Devaux Jules B L, Hedges Christopher P, Birch Nigel, Herbert Neill, Renshaw Gillian M C, Hickey Anthony J R
School of Biological Sciences, The University of Auckland, Auckland, New Zealand.
Institute of Marine Science, The University Auckland, Auckland, New Zealand.
Front Physiol. 2019 Jan 18;9:1941. doi: 10.3389/fphys.2018.01941. eCollection 2018.

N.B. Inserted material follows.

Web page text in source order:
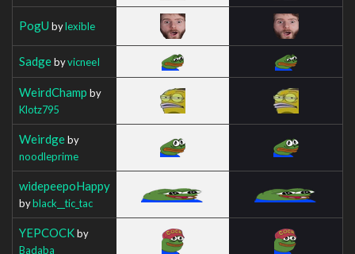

The vertebrate brain is generally very sensitive to acidosis, so a hypoxia-induced decrease in pH is likely to have an effect on brain mitochondria (). Mitochondrial respiration (JO) is required to generate an electrical gradient (ΔΨm) and a pH gradient to power ATP synthesis, yet the impact of pH modulation on brain function remains largely unexplored. As intertidal fishes within rock pools routinely experience hypoxia and reoxygenation, they would most likely experience changes in cellular pH. We hence compared four New Zealand triplefin fish species ranging from intertidal hypoxia-tolerant species (HTS) to subtidal hypoxia-sensitive species (HSS). We predicted that HTS would tolerate acidosis better than HSS in terms of sustaining structure and function. Using respirometers coupled to fluorimeters and pH electrodes, we titrated lactic-acid to decrease the pH of the media, and simultaneously recorded JO, ΔΨm, and H buffering capacities within permeabilized brain and swelling of isolated from non-permeabilized brains. We then measured ATP synthesis rates in the most HTS () and the HSS () at pH 7.25 and 6.65. Mitochondria from HTS brain did have greater H buffering capacities than HSS (∼10 mU pH.mg ). HTS swelled by 40% when exposed to a decrease of 1.5 pH units, and JO was depressed by up to 15% in HTS. However, HTS were able to maintain ΔΨm near -120 mV. Estimates of work, in terms of charges moved across the inner-membrane, suggested that with acidosis, HTS may in part harness extra- H to maintain ΔΨm, and could therefore support ATP production. This was confirmed with elevated ATP synthesis rates and enhanced P:O ratios at pH 6.65 relative to pH 7.25. In contrast, volumes and ΔΨm decreased downward pH 6.9 in HSS and paradoxically, JO increased (∼25%) but ATP synthesis and P:O ratios were depressed at pH 6.65. This indicates a loss of coupling in the HSS with acidosis. Overall, the of these intertidal fish have adaptations that enhance ATP synthesis efficiency under acidic conditions such as those that occur in hypoxic or reoxygenated brain.
脊椎动物的大脑通常对酸中毒非常敏感,因此缺氧导致的pH值下降可能会对脑线粒体产生影响()。线粒体呼吸(JO)是产生电化学梯度(ΔΨm)和pH梯度以驱动ATP合成所必需的,然而pH调节对脑功能的影响在很大程度上仍未得到探索。由于岩池中的潮间带鱼类经常经历缺氧和复氧过程,它们很可能会经历细胞pH值的变化。因此,我们比较了四种新西兰三鳍鱼,从潮间带耐缺氧物种(HTS)到潮下带缺氧敏感物种(HSS)。我们预测,在维持结构和功能方面,HTS比HSS更能耐受酸中毒。使用与荧光计和pH电极相连的呼吸计,我们滴定乳酸以降低培养基的pH值,并同时记录透化脑内的JO、ΔΨm和H缓冲能力,以及从非透化脑分离出的脑肿胀情况。然后,我们测量了最耐缺氧物种(HTS)和缺氧敏感物种(HSS)在pH 7.25和6.65时的ATP合成速率。HTS脑线粒体的H缓冲能力确实比HSS更大(约10 mU pH.mg)。当暴露于pH值下降1.5个单位时,HTS肿胀了40%,并且HTS中的JO最多降低了15%。然而,HTS能够将ΔΨm维持在接近 -120 mV。就跨内膜移动的电荷而言,功的估计表明,在酸中毒情况下,HTS可能部分利用额外的H来维持ΔΨm,因此能够支持ATP的产生。相对于pH 7.25,在pH 6.65时ATP合成速率升高和P:O比值增强证实了这一点。相比之下,在HSS中,体积和ΔΨm在pH值降至6.9以下时下降,而且矛盾的是,JO增加了(约25%),但在pH 6.65时ATP合成和P:O比值却降低了。这表明HSS在酸中毒时失去了偶联。总体而言,这些潮间带鱼类具有适应性,可在酸性条件下(如缺氧或复氧脑内出现的酸性条件)提高ATP合成效率。